Exercise aim - Leave the pictures out, and transcribe the material below exactly from the line with "This Silex implementation" to the line with "Scale differential: Iconic", both lines included.

Given information -

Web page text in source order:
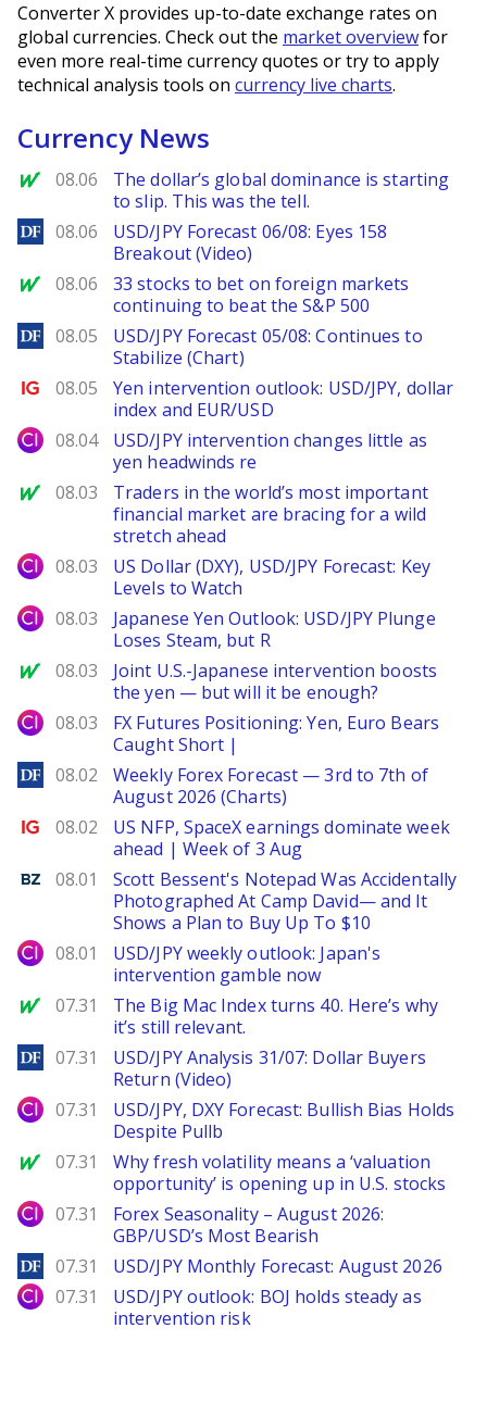
Converter X provides up-to-date exchange rates on
global currencies. Check out the market overviewfor
even more real-time currency quotes or try to apply
technical analysis tools on currency live charts.
Currency News
MarketWatch
08.06
The dollar’s global dominance is starting
to slip. This was the tell.
DailyForex
08.06
USD/JPY Forecast 06/08: Eyes 158
Breakout (Video)
MarketWatch
08.06
33 stocks to bet on foreign markets
continuing to beat the S&P 500
DailyForex
08.05
USD/JPY Forecast 05/08: Continues to
Stabilize (Chart)
Ig.com
08.05
Yen intervention outlook: USD/JPY, dollar
index and EUR/USD
City Index
08.04
USD/JPY intervention changes little as
yen headwinds re
MarketWatch
08.03
Traders in the world’s most important
financial market are bracing for a wild
stretch ahead
City Index
08.03
US Dollar (DXY), USD/JPY Forecast: Key
Levels to Watch
City Index
08.03
Japanese Yen Outlook: USD/JPY Plunge
Loses Steam, but R
MarketWatch
08.03
Joint U.S.-Japanese intervention boosts
the yen — but will it be enough?
City Index
08.03
FX Futures Positioning: Yen, Euro Bears
Caught Short |
DailyForex
08.02
Weekly Forex Forecast — 3rd to 7th of
August 2026 (Charts)
Ig.com
08.02
US NFP, SpaceX earnings dominate week
ahead | Week of 3 Aug
Benzinga
08.01
Scott Bessent's Notepad Was Accidentally
Photographed At Camp David— and It
Shows a Plan to Buy Up To $10
City Index
08.01
USD/JPY weekly outlook: Japan's
intervention gamble now
MarketWatch
07.31
The Big Mac Index turns 40. Here’s why
it’s still relevant.
DailyForex
07.31
USD/JPY Analysis 31/07: Dollar Buyers
Return (Video)
City Index
07.31
USD/JPY, DXY Forecast: Bullish Bias Holds
Despite Pullb
MarketWatch
07.31
Why fresh volatility means a ‘valuation
opportunity’ is opening up in U.S. stocks
City Index
07.31
Forex Seasonality – August 2026:
GBP/USD’s Most Bearish
DailyForex
07.31 USD/JPY Monthly Forecast: August 2026
City Index
07.31
USD/JPY outlook: BOJ holds steady as
intervention risk
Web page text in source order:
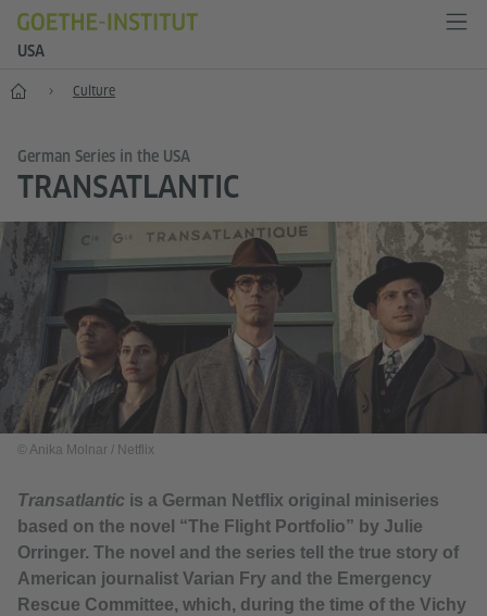
USA
Home Culture
German Series in the USA
TRANSATLANTIC
© Anika Molnar / Netflix
Transatlantic is a German Netflix original miniseries
based on the novel “The Flight Portfolio” by Julie
Orringer. The novel and the series tell the true story of
American journalist Varian Fry and the Emergency
Rescue Committee, which, during the time of the Vichy
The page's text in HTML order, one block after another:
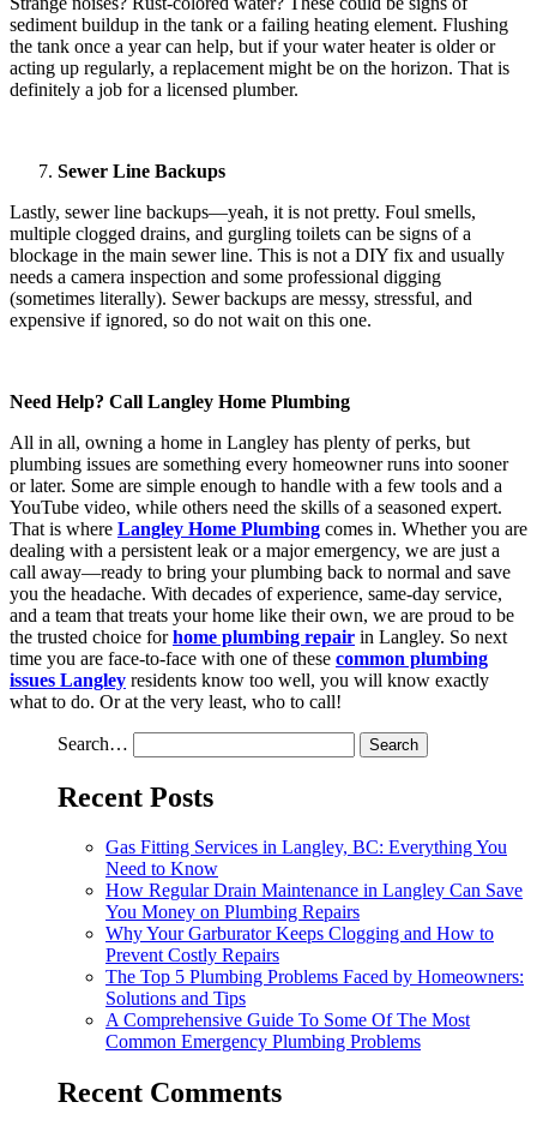
sediment buildup in the tank or a failing heating element. Flushing
the tank once a year can help, but if your water heater is older or
acting up regularly, a replacement might be on the horizon. That is
definitely a job for a licensed plumber.
Sewer Line Backups
Lastly, sewer line backups—yeah, it is not pretty. Foul smells,
multiple clogged drains, and gurgling toilets can be signs of a
blockage in the main sewer line. This is not a DIY fix and usually
needs a camera inspection and some professional digging
(sometimes literally). Sewer backups are messy, stressful, and
expensive if ignored, so do not wait on this one.
Need Help? Call Langley Home Plumbing
All in all, owning a home in Langley has plenty of perks, but
plumbing issues are something every homeowner runs into sooner
or later. Some are simple enough to handle with a few tools and a
YouTube video, while others need the skills of a seasoned expert.
That is where Langley Home Plumbing comes in. Whether you are
dealing with a persistent leak or a major emergency, we are just a
call away—ready to bring your plumbing back to normal and save
you the headache. With decades of experience, same-day service,
and a team that treats your home like their own, we are proud to be
the trusted choice forhome plumbing repair in Langley. So next
time you are face-to-face with one of these common plumbing
issues Langley residents know too well, you will know exactly
what to do. Or at the very least, who to call!
Search…
Recent Posts
Gas Fitting Services in Langley, BC: Everything You
Need to Know
How Regular Drain Maintenance in Langley Can Save
You Money on Plumbing Repairs
Why Your Garburator Keeps Clogging and How to
Prevent Costly Repairs
The Top 5 Plumbing Problems Faced by Homeowners:
Solutions and Tips
A Comprehensive Guide To Some Of The Most
Common Emergency Plumbing Problems
Recent Comments
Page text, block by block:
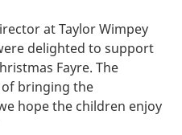
at Taylor Wimpey
delighted to support
Fayre. The
bringing the
hope the children enjoy
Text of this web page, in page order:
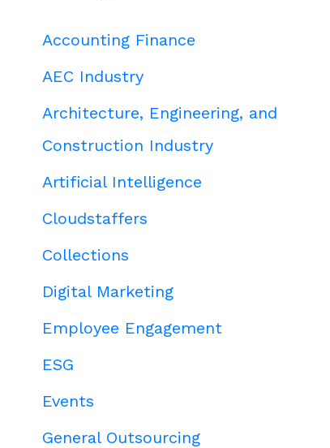
Accounting Finance
AEC Industry
Architecture, Engineering, and
Construction Industry
Artificial Intelligence
Cloudstaffers
Collections
Digital Marketing
Employee Engagement
ESG
Events
General Outsourcing
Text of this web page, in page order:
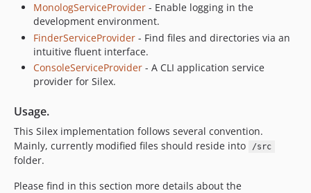
MonologServiceProvider - Enable logging in the
development environment.
FinderServiceProvider - Find files and directories via an
intuitive fluent interface.
ConsoleServiceProvider - A CLI application service
provider for Silex.
Usage.
This Silex implementation follows several convention.
Mainly, currently modified files should reside into
/src
folder.
Please find in this section more details about the
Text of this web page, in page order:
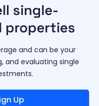
single-
properties
and can be your
and evaluating single
Up
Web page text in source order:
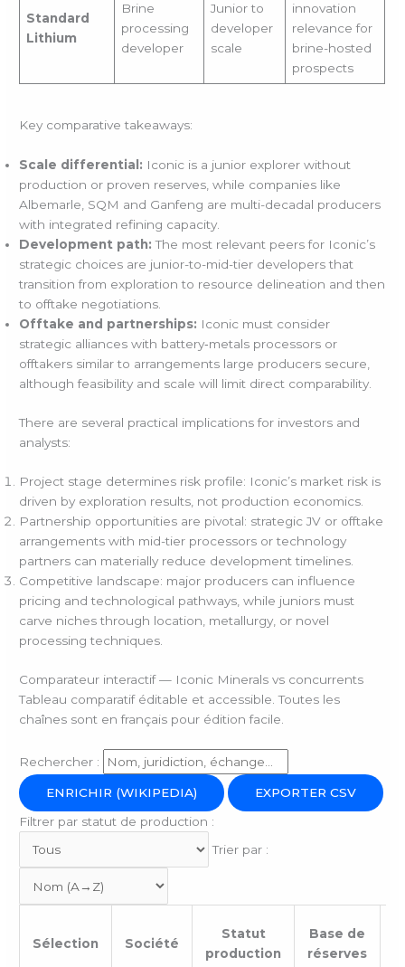
Standard
Lithium
Brine
processing
developer
Junior to
developer
scale
innovation
relevance for
brine-hosted
prospects
Key comparative takeaways:
Scale differential: Iconic is a junior explorer without
production or proven reserves, while companies like
Albemarle, SQM and Ganfeng are multi-decadal producers
with integrated refining capacity.
Development path: The most relevant peers for Iconic’s
strategic choices are junior-to-mid-tier developers that
transition from exploration to resource delineation and then
to offtake negotiations.
Offtake and partnerships: Iconic must consider
strategic alliances with battery‑metals processors or
offtakers similar to arrangements large producers secure,
although feasibility and scale will limit direct comparability.
There are several practical implications for investors and
analysts:
Project stage determines risk profile: Iconic’s market risk is
driven by exploration results, not production economics.
Partnership opportunities are pivotal: strategic JV or offtake
arrangements with mid-tier processors or technology
partners can materially reduce development timelines.
Competitive landscape: major producers can influence
pricing and technological pathways, while juniors must
carve niches through location, metallurgy, or novel
processing techniques.
Comparateur interactif — Iconic Minerals vs concurrents
Tableau comparatif éditable et accessible. Toutes les
chaînes sont en français pour édition facile.
Rechercher :
ENRICHIR (WIKIPEDIA)
EXPORTER CSV
Filtrer par statut de production :
Trier par :
Sélection Société
Statut
production
Base de
réserves
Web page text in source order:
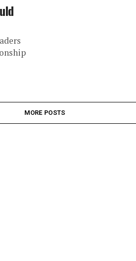
MORE POSTS
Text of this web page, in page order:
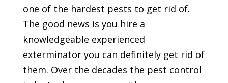
one of the hardest pests to get rid of.
The good news is you hire a
knowledgeable experienced
exterminator you can definitely get rid of
them. Over the decades the pest control
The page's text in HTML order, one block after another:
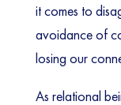
it comes to
avoidance of
losing our
As relational
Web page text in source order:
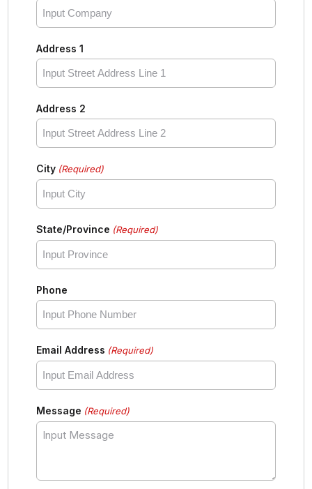
Address 1
Address 2
City (Required)
State/Province (Required)
Phone
Email Address (Required)
Message (Required)
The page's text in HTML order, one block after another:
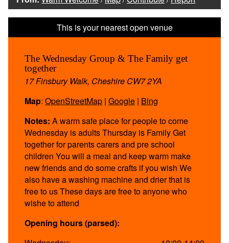
The Wednesday Group & The Family get
together
17 Finsbury Walk, Cheshire CW7 2YA
Map: OpenStreetMap | Google | Bing
Notes: A warm safe place for people to come
Wednesday is adults Thursday is Family Get
together for parents carers and pre school
children You will a meal and keep warm make
new friends and do some crafts if you wish We
also have a washing machine and drier that is
free to us These days are free to anyone who
wishe to attend
Opening hours (parsed):
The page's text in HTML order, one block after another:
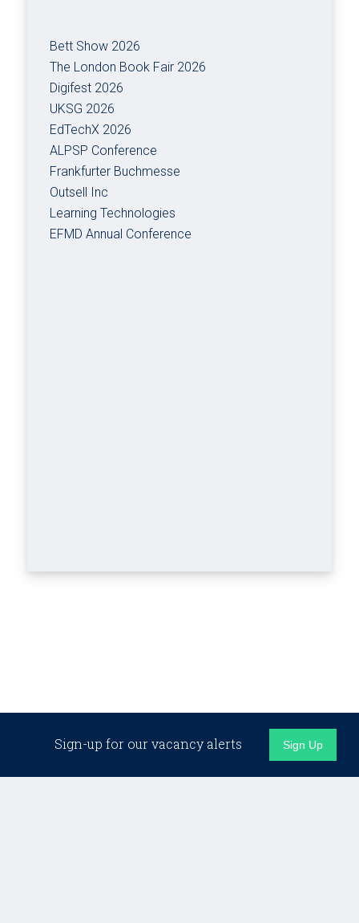
Sign-up for our vacancy alerts Sign Up
Bett Show 2026
The London Book Fair 2026
Digifest 2026
UKSG 2026
EdTechX 2026
ALPSP Conference
Frankfurter Buchmesse
Outsell Inc
Learning Technologies
EFMD Annual Conference
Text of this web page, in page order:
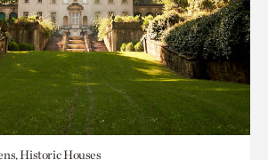
Historic Houses
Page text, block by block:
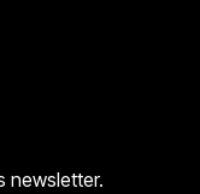
newsletter.
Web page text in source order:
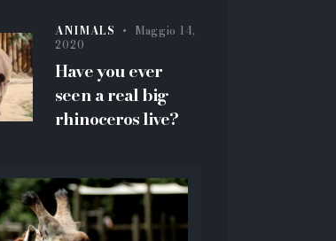
ANIMALS
Maggio 14,
2020
Have you ever
seen a real big
rhinoceros live?
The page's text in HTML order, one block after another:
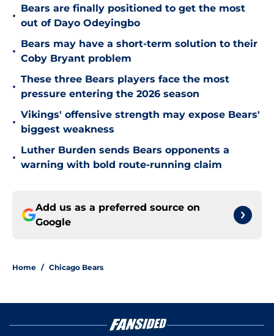
•
Bears are finally positioned to get the most
out of Dayo Odeyingbo
•
Bears may have a short-term solution to their
Coby Bryant problem
•
These three Bears players face the most
pressure entering the 2026 season
•
Vikings' offensive strength may expose Bears'
biggest weakness
•
Luther Burden sends Bears opponents a
warning with bold route-running claim
Add us as a preferred source on
Google
Home / Chicago Bears
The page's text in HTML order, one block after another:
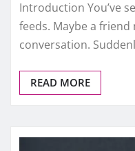
Introduction You’ve
feeds. Maybe a
conversation.
READ MORE
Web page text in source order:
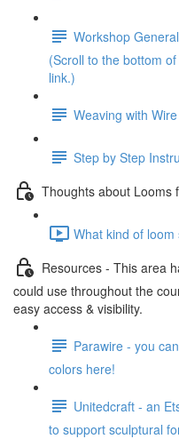
Workshop
(Scroll to the bottom
link.)
Weaving with
Step by Step
Thoughts about Looms
What kind of
Resources - This area
could use throughout the
easy access & visibility.
Parawire - you
colors here!
Unitedcraft - an
to support sculptural
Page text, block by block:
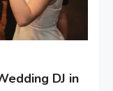
DJ in
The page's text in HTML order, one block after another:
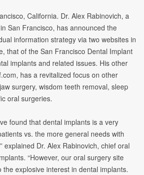
California. Dr. Alex Rabinovich, a
San Francisco, has announced the
information strategy via two websites in
that of the San Francisco Dental Implant
implants and related issues. His other
has a revitalized focus on other
surgery, wisdom teeth removal, sleep
oral surgeries.
found that dental implants is a very
vs. the more general needs with
explained Dr. Alex Rabinovich, chief oral
“However, our oral surgery site
the explosive interest in dental implants.

Result of the task -
This Silex implementation follows several convention.
Mainly, currently modified files should reside into
/src
folder.
Please find in this section more details about the
Text of this web page, in page order:
single-
properties
and can be your
and evaluating single
Up
Web page text in source order:
Standard
Lithium
Brine
processing
developer
Junior to
developer
scale
innovation
relevance for
brine-hosted
prospects
Key comparative takeaways:
Scale differential: Iconic is a junior explorer without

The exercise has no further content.